Assim é que o direito fundamental à privacidade pode ser relativizado por eventual quebra do sigilo bancário, quando tais informações digam respeito a fatos relevantes para a sociedade. Tal restrição não significa a eliminação do sigilo bancário, mas sua compatibilização com outros interesses ou valores igualmente protegidos na Constituição Federal (CARVALHO, 2008, p. 19).
No entender de Roque (2002, p. 98), ao limitar o sigilo bancário, o Estado busca uma melhor atuação da justiça para apurar os crimes, além de possibilitar o Fisco atuar com mais efetividade, permitindo-lhe descobrir as riquezas que se ocultam, escapando da tributação.
Neste momento, é de fundamental importância um breve estudo acerca do sigilo bancário no direito comparado, o que possibilitará uma análise dos avanços e atrasos que o ordenamento pátrio apresenta em relação aos demais países, além de fornecer uma visão mais abrangente acerca do instituto.
Hodiernamente, observa-se um movimento internacional no sentido de flexibilização do sigilo bancário sem a intervenção do Poder Judiciário.

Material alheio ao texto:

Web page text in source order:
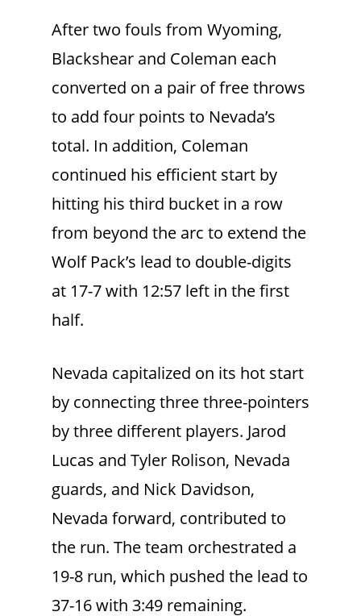
After two fouls from Wyoming,
Blackshear and Coleman each
converted on a pair of free throws
to add four points to Nevada’s
total. In addition, Coleman
continued his efficient start by
hitting his third bucket in a row
from beyond the arc to extend the
Wolf Pack’s lead to double-digits
at 17-7 with 12:57 left in the first
half.
Nevada capitalized on its hot start
by connecting three three-pointers
by three different players. Jarod
Lucas and Tyler Rolison, Nevada
guards, and Nick Davidson,
Nevada forward, contributed to
the run. The team orchestrated a
19-8 run, which pushed the lead to
37-16 with 3:49 remaining.
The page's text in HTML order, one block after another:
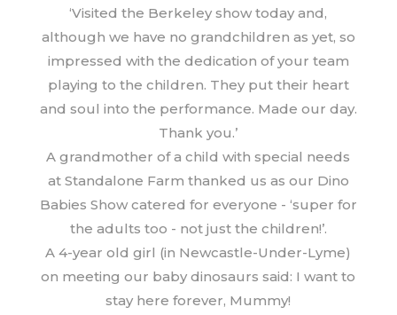
‘Visited the Berkeley show today and,
although we have no grandchildren as yet, so
impressed with the dedication of your team
playing to the children. They put their heart
and soul into the performance. Made our day.
Thank you.’
A grandmother of a child with special needs
at Standalone Farm thanked us as our Dino
Babies Show catered for everyone - ‘super for
the adults too - not just the children!’.
A 4-year old girl (in Newcastle-Under-Lyme)
on meeting our baby dinosaurs said: I want to
stay here forever, Mummy!
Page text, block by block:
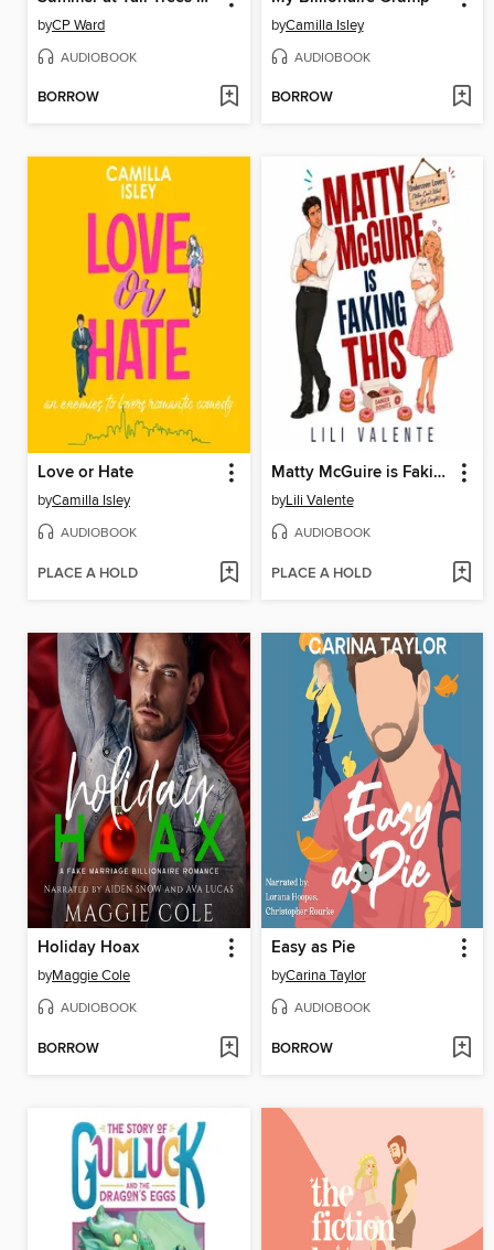
byCP Ward
AUDIOBOOK
BORROW
byCamilla Isley
AUDIOBOOK
BORROW
Love or Hate
byCamilla Isley
AUDIOBOOK
PLACE A HOLD
Matty McGuire is Faking This
byLili Valente
AUDIOBOOK
PLACE A HOLD
Holiday Hoax
byMaggie Cole
AUDIOBOOK
BORROW
Easy as Pie
byCarina Taylor
AUDIOBOOK
BORROW
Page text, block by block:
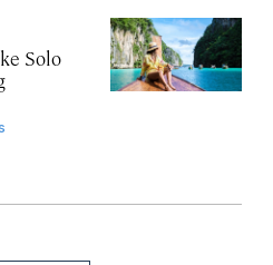
Solo
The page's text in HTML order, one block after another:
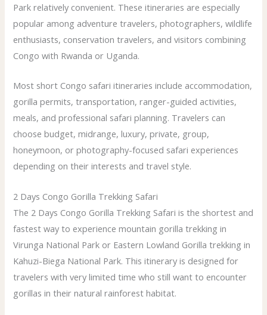
Park relatively convenient. These itineraries are especially
popular among adventure travelers, photographers, wildlife
enthusiasts, conservation travelers, and visitors combining
Congo with Rwanda or Uganda.
Most short Congo safari itineraries include accommodation,
gorilla permits, transportation, ranger-guided activities,
meals, and professional safari planning. Travelers can
choose budget, midrange, luxury, private, group,
honeymoon, or photography-focused safari experiences
depending on their interests and travel style.
2 Days Congo Gorilla Trekking Safari
The 2 Days Congo Gorilla Trekking Safari is the shortest and
fastest way to experience mountain gorilla trekking in
Virunga National Park or Eastern Lowland Gorilla trekking in
Kahuzi-Biega National Park. This itinerary is designed for
travelers with very limited time who still want to encounter
gorillas in their natural rainforest habitat.

São exemplos de países que caminham neste sentido: os Estados Unidos, a França, a Espanha, a Bélgica e a Holanda. Tal postura decorre da necessidade de combater crimes contra a ordem financeira, econômica e tributária, existentes mundo afora.
Segundo assinala ROQUE (2002, p. 99), a intensidade do sigilo bancário em cada país varia de acordo com a ideologia de cada governo. Quanto mais liberal o Estado, maiores são as liberdades individuais e, consequentemente, mais intenso será o sigilo. Adverte a autora que mesmo em Estados liberais faz-se necessário criar limitações ao sigilo, não podendo os direitos e garantias individuais prejudicar o interesse público e coletivo.

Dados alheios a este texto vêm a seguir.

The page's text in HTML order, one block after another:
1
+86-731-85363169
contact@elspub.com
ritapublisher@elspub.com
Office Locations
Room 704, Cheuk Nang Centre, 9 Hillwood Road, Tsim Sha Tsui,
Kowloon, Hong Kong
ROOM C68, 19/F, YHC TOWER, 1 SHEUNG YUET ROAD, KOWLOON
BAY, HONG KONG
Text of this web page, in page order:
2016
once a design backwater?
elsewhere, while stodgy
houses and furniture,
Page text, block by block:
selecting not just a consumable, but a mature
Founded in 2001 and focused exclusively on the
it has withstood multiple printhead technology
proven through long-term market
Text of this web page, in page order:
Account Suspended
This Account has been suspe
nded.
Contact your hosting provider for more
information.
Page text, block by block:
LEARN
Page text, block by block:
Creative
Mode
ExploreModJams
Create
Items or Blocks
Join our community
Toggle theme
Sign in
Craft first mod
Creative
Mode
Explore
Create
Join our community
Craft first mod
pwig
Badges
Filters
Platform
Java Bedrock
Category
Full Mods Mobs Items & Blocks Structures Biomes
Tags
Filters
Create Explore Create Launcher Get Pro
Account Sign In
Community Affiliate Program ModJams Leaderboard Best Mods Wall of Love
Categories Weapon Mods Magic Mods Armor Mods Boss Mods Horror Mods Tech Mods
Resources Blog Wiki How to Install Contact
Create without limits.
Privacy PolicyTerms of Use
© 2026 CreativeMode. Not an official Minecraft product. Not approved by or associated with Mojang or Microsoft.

Dois fatos caracterizam o tratamento dado ao sigilo bancário no Direito Espanhol: a existência de poucas normas que tutelam o instituto e a existência de inúmeras hipóteses legais de restrição do sigilo diante do poder público.
Conforme frisou Carvalho (2008, p. 42), um dos principais limites ao instituto no direito espanhol reside no dever de colaboração dos bancos com a Administração da Justiça. Outra hipótese de restrição relevante diz respeito às prerrogativas da Administração Tributária, que derivam da obrigação do contribuinte com o sustento dos gastos públicos. Para que seja possível essa restrição, a lei espanhola impõe requisitos materiais e formais previstos na Lei Geral Tributária (Lei 230/63).

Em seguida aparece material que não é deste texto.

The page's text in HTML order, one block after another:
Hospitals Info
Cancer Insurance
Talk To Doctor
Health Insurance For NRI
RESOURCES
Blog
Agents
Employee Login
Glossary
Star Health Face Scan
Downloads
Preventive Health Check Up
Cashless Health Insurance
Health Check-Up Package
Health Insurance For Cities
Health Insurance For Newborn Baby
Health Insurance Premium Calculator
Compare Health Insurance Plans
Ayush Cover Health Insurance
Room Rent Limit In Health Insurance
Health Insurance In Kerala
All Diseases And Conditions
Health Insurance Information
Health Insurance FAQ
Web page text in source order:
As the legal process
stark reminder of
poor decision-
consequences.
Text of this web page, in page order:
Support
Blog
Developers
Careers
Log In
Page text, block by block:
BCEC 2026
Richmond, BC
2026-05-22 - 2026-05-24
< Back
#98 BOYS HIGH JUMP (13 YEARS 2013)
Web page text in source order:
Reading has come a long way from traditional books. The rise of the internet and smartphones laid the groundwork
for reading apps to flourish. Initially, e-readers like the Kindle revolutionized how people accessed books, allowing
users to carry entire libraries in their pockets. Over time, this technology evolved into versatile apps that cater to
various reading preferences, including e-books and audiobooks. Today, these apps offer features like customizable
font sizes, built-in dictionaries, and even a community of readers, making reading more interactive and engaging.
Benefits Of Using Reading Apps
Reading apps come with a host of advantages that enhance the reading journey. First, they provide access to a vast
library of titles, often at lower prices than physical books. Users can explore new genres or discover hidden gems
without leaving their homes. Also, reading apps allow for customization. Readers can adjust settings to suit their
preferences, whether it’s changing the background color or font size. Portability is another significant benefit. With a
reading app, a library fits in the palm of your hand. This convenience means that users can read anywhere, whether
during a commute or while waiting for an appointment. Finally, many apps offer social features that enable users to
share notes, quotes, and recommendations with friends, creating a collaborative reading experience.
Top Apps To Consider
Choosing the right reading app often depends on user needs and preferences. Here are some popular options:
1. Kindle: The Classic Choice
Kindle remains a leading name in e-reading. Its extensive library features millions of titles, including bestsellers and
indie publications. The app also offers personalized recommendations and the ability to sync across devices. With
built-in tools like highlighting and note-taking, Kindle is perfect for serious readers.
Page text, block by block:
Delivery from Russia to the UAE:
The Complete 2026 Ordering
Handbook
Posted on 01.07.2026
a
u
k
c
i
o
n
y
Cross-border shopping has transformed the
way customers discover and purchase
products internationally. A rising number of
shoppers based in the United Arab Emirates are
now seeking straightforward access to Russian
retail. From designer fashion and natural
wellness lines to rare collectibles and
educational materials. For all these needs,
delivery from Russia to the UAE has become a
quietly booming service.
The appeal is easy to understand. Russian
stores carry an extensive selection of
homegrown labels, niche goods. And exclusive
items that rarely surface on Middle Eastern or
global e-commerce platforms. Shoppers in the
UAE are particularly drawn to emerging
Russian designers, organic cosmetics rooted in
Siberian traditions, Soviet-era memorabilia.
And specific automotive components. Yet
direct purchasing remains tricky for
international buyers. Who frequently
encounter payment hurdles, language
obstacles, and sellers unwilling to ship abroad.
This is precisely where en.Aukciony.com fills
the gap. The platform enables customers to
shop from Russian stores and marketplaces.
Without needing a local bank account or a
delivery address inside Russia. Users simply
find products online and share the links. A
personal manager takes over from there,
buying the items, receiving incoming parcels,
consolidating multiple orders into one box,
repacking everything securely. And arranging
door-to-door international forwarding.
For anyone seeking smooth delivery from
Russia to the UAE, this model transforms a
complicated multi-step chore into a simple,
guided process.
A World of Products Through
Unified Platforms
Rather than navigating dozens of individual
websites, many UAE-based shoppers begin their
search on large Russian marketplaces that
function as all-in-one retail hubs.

O que se observa na Espanha é que, embora considerado um direito fundamental, o sigilo bancário deve ceder em face do dever constitucional de colaboração fiscal, podendo a Administração Tributária afastar diretamente o sigilo, independentemente de autorização judicial, desde que respeitadas as garantias materiais e o procedimento adotado.
Embora haja uma tendência atual em flexibilizar o sigilo bancário, o Direito Português continua protegendo bem o instituto de rupturas e quebras diretamente por autoridades da fiscalização tributária.
Nesse país, o ordenamento jurídico que tutela normas de crimes de tráfico, lavagem de dinheiro e crimes ligados às atividades financeiras, permitem a revelação de informações protegidas pelo sigilo durante a investigação criminal, cabendo, contudo, à autoridade judicial determinar o levantamento do dever de sigilo (CARVALHO, 2008, p. 51).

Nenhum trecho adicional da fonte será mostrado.